Furthermore, the configuration generator 188 can receive an
identification of one or more attack characteristics to from which
the target VM is intended to be protected. Alternatively, the
configuration generator 188 can be configured to generate a VM
configuration 186 that protects against substantially all, or a
majority of, or a subset of attack characteristics indicated in the
feature classification 132. Where protection is provided against a
subset the subset may be determined based on, for example, a
prioritization of attach characteristics or an assessment of attack
characteristics relevant to a particular VM based on one or more
software components to be executed by the VM or use case definition
for the VM. Thus, in use, the configuration generator 188 inspects
the feature classification 142 to determine configuration
parameters for the target VM that are not associated with attack
characteristics that the VM is to be protected from. In this way a
VM configuration can be generated that serves to reduce a
susceptibility of the target VM to attacks having particular attack
characteristics.
[0098] It will be appreciated by those skilled in the art that
protection against attacks exhibiting a particular attack
characteristic need not provide a guarantee of absolute avoidance
or removal of attacks with such characteristics, rather protection
seeks to reduce susceptibility, mitigate and/or avoid such
attacks.
[0099] FIG. 14 is a component diagram illustrating an arrangement
including a configuration updater 189 for determining a
configuration of a VM to protect against a security attack
exhibiting a particular attack characteristic and updating a
pre-existing VM configuration 180 for a target VM to protect
against attacks having the attack characteristic based on the
determined configuration in accordance with some embodiments of the
present disclosure. The manner of operation of the updater 189 of
FIG. 14 is similar to that of the configuration generator 188 of
FIG. 13 except that the updater 189 is further adapted to access
the pre-existing VM configuration 180 and update the configuration
180 in view configuration parameters determined to protect against
certain attack characteristics based on the feature classification
to generate an updated or replacement VM configuration 186 for the
target VM.
[0100] FIG. 15 is a flowchart of a method to generate a
classification scheme for configuration parameters of VMs in
accordance with some embodiments of the present disclosure.

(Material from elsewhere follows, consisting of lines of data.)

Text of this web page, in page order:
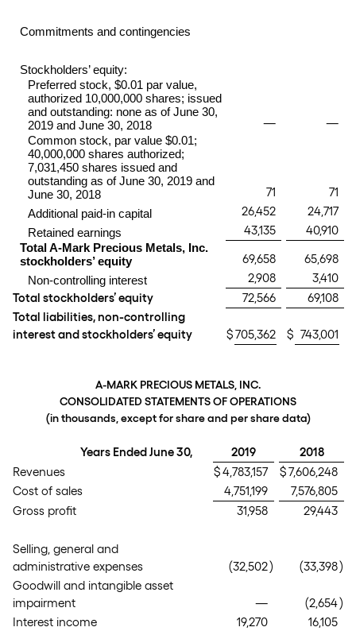
Commitments and contingencies
Stockholders’ equity:
Preferred stock, $0.01 par value,
authorized 10,000,000 shares; issued
and outstanding: none as of June 30,
2019 and June 30, 2018
— —
Common stock, par value $0.01;
40,000,000 shares authorized;
7,031,450 shares issued and
outstanding as of June 30, 2019 and
June 30, 2018
71 71
Additional paid-in capital 26,452 24,717
Retained earnings 43,135 40,910
Total A-Mark Precious Metals, Inc.
stockholders’ equity
69,658 65,698
Non-controlling interest 2,908
3,410
Total stockholders’ equity
72,566
69,108
Total liabilities, non-controlling
interest and stockholders’ equity
$705,362 $ 743,001
A-MARK PRECIOUS METALS, INC.
CONSOLIDATED STATEMENTS OF OPERATIONS
(in thousands, except for share and per share data)
Years Ended June 30, 2019
2018
Revenues
$4,783,157 $7,606,248
Cost of sales
4,751,199
7,576,805
Gross profit
31,958 29,443
Selling, general and
administrative expenses
(32,502) (33,398)
Goodwill and intangible asset
impairment
— (2,654)
Interest income
19,270
16,105
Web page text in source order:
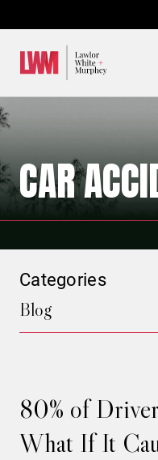
CAR
80% of
What If It
Categories
Blog
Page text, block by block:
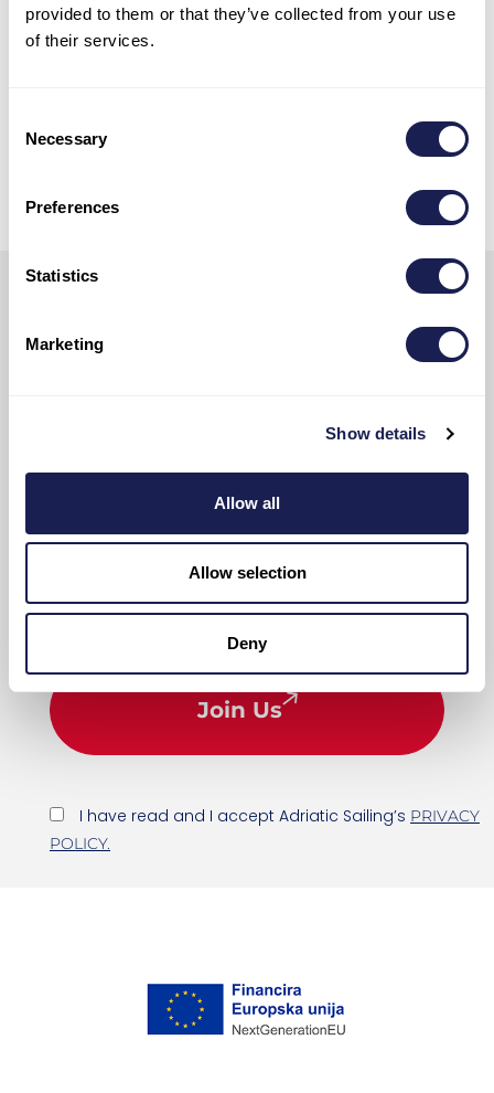
provided to them or that they’ve collected from your use
of their services.
Selection
Necessary
Preferences
Statistics
Marketing
Show details
Allow all
Allow selection
Deny
catamarans, or classic sailing
opportunities, and all things Adriatic?
I have read and I accept Adriatic Sailing’s PRIVACY
POLICY.
Join Us
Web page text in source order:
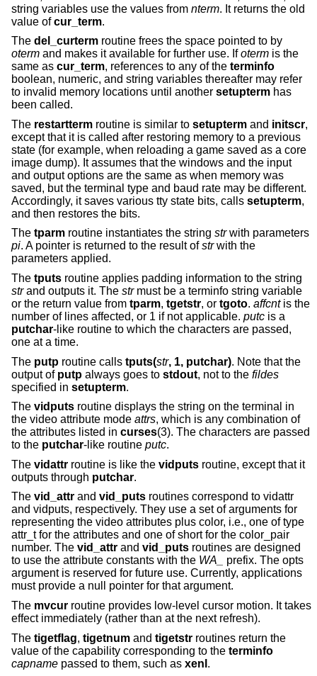
string variables use the values from nterm. It returns the old
value ofcur_term.
The del_curterm routine frees the space pointed to by
oterm and makes it available for further use. Ifoterm is the
same as cur_term, references to any of the terminfo
boolean, numeric, and string variables thereafter may refer
to invalid memory locations until another setupterm has
been called.
The restartterm routine is similar to setupterm and initscr,
except that it is called after restoring memory to a previous
state (for example, when reloading a game saved as a core
image dump). It assumes that the windows and the input
and output options are the same as when memory was
saved, but the terminal type and baud rate may be different.
Accordingly, it saves various tty state bits, calls setupterm,
and then restores the bits.
The tparm routine instantiates the string strwith parameters
pi. A pointer is returned to the result ofstrwith the
parameters applied.
The tputs routine applies padding information to the string
strand outputs it. The strmust be a terminfo string variable
or the return value from tparm, tgetstr, or tgoto. affcntis the
number of lines affected, or 1 if not applicable. putc is a
putchar-like routine to which the characters are passed,
one at a time.
The putp routine calls tputs(str, 1, putchar). Note that the
output of putp always goes to stdout, not to the fildes
specified in setupterm.
The vidputs routine displays the string on the terminal in
the video attribute mode attrs, which is any combination of
the attributes listed in curses(3). The characters are passed
to the putchar-like routine putc.
The vidattr routine is like the vidputs routine, except that it
outputs through putchar.
The vid_attr and vid_puts routines correspond to vidattr
and vidputs, respectively. They use a set of arguments for
representing the video attributes plus color, i.e., one of type
attr_t for the attributes and one of short for the color_pair
number. The vid_attr and vid_puts routines are designed
to use the attribute constants with the WA_
prefix. The opts
argument is reserved for future use. Currently, applications
must provide a null pointer for that argument.
The mvcur routine provides low-level cursor motion. It takes
effect immediately (rather than at the next refresh).
The tigetflag, tigetnum and tigetstr routines return the
value of the capability corresponding to the terminfo
capname passed to them, such as xenl .

Initially, at 190, a machine learning algorithm is trained as a
classifier based on a plurality of training data items, each
training data item corresponding to a training VM and including a
representation of parameters for a configuration of the training VM
and a representation of characteristics of security attacks for the
training VM. Subsequently, at 192, a data structure is generated
for storing one or more relationships between VM configuration
parameters and attack characteristics. The data structure is
generated by sampling the trained machine learning algorithm to
identify the relationships.
[0101] FIG. 16 is a flowchart of a method to determine whether a
target VM is susceptible to a security attack in accordance with
some embodiments of the present disclosure. Activities 190 and 192
are substantially as described above with respect to FIG. 15.

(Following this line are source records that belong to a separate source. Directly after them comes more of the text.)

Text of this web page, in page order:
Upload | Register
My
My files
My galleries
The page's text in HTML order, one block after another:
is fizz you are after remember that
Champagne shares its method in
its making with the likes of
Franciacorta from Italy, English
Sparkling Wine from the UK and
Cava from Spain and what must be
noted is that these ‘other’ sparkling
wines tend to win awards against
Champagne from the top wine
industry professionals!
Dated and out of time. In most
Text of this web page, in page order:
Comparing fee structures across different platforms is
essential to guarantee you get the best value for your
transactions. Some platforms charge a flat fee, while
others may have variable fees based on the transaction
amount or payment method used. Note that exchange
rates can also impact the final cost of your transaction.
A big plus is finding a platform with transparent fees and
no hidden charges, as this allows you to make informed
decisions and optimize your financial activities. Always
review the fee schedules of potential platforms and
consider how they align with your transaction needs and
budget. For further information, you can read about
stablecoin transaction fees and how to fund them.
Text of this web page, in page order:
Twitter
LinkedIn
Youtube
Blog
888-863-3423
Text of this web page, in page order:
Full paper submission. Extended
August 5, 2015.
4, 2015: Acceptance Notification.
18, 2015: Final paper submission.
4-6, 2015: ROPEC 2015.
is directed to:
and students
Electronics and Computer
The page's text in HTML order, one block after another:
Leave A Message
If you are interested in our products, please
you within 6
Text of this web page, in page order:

Subsequently, at 194, a set of configuration parameters for the
target VM are determined. At 195 attack characteristics in the data
structure associated with configuration parameters of the target VM
are identified as characteristics of attacks to which the target VM
is susceptible.
[0102] FIG. 17 is a flowchart of a method to determine a
configuration of a target VM to protect against a security attack
exhibiting particular attack characteristics in accordance with
some embodiments of the present disclosure. Activities 190 and 192
are substantially as described above with respect to FIG. 15.

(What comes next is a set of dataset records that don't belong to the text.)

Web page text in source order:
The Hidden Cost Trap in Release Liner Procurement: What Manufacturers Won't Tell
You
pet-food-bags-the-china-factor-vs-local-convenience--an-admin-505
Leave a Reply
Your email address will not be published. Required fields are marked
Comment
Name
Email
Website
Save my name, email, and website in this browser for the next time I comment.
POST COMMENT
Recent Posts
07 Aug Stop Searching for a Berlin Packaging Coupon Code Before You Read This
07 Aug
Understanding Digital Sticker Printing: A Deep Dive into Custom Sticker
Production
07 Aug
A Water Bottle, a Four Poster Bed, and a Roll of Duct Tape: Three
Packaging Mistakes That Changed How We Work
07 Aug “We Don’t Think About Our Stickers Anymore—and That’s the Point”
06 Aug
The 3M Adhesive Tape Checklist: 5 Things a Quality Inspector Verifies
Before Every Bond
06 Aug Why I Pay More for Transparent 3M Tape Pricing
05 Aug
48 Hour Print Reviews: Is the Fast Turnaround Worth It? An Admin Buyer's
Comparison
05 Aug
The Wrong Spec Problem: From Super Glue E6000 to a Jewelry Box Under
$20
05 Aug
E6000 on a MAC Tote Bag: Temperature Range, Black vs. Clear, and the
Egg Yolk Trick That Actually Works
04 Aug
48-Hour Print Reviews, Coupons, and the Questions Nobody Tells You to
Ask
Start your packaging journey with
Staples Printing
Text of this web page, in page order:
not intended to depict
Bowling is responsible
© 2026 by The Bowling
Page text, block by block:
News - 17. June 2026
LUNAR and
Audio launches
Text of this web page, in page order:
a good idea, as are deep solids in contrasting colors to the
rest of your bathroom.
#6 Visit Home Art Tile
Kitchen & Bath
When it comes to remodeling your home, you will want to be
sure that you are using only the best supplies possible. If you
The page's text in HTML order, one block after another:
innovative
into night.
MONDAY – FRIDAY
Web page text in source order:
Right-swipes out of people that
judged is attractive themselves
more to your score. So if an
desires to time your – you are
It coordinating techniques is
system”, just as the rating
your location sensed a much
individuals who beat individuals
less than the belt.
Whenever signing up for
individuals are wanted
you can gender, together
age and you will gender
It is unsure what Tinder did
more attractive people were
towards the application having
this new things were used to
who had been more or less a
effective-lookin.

Subsequently, at 196, the particular attack characteristic in the
data structure are identified to determine a set of VM
configuration parameters indicated as associated with the
particular attack characteristic. At 198 a VM configuration is
generated for the target VM wherein the configuration parameters in
the determined set of VM configuration parameters are absent in the
generated VM configuration.
[0103] FIG. 18 is a component diagram of an arrangement for attack
mitigation in accordance with embodiments of the present
disclosure. An attack mitigation component 204 is provided as a
hardware, software, firmware or combination component for
mitigating an attack against a target VM where the attack exhibits
one or more particular attack characteristics. The attack
mitigation component 204 thus accesses a VM configuration 200 for
the target VM and a directed graph data structure 202. The directed
graph data structure 202 is predefined based on the feature
classification 142 generated by the attack analysis and assessment
component 118. The directed graph includes vertices representing VM
configuration parameters connected by directed edges to form
sequences of VM configuration parameters involved in achieving a
particular attack characteristic for an attack. In some embodiments
the attack mitigation component 204 generates new or modified VM
parameters 206 as described below. An exemplary arrangement in
respect of an exemplary malware attack characteristic will now be
described.
[0104] FIG. 19 illustrates an exemplary entry in a feature
classification data structure 142 for a malware attack
characteristic in accordance with an exemplary embodiment of the
present disclosure. The feature classification entry of FIG. 19 is
generated by the attack analysis and assessment component 118
following training of a latent feature extractor 130 based on a
plurality of training data items as training examples. As can be
seen in FIG. 19 an attack characteristic corresponding to the
execution of malware in a VM is characterized by a number of VM
configuration parameters including: email being permitted; Windows
10 operating system being used; file transfer protocol (FTP) being
permitted; hypertext transport protocol (HTTP) being permitted;
write access to a file system directory being permitted;
administrator-level login being permitted; and superuser privilege
being permitted.
[0105] FIG. 20 illustrates a data structure storing a directed
graph representation of sequences of VM configuration parameters
for the malware attack of FIG. 19 in accordance with an exemplary
embodiment of the present disclosure. The graph of FIG. 19 can be
generated by a systems analyst, user or VM administrator and
reflects latent knowledge of how the VM configuration parameters
identified for the malware attack characteristic in FIG. 19 can be
arranged in ordered sequence(s) in order for an attack having such
a characteristic to take place. Thus it can be seen in FIG. 20 that
sequences start at the "start" vertex and follow sequences through
the graph to a final vertex in which "malware executes" is
indicated. All sequences start at vertex 1 based on the "email
allowed" VM configuration parameter. One sequence proceeds through
vertices 2, 4, 5 and 6 representing VM configuration parameters
"DNS redirection permitted", "FTP allowed", "directory write access
permitted" and "admin login permitted". Alternative sequences
through the graph also exist, such as the sequence through vertices
1, 3, 5, 7 corresponding to: "Email allowed", "directory write
access permitted", and "super user privileges permitted". Other
sequences also exist such as, inter alia: 1, 3, 4, 5, 6; 1, 3, 5,
6; and 1, 2, 3, 5, 6. Thus the directed graph of FIG. 20 represents
multiple sequences from the "start" vertex to the "malware
executes" vertex with each sequence comprised of a list of VM
configuration parameters for achieving the particular attack
characteristic. In some embodiments the directed graph is stored as
a data structure for access by an attack mitigation component 204,
such as data structures well known to those skilled in the art.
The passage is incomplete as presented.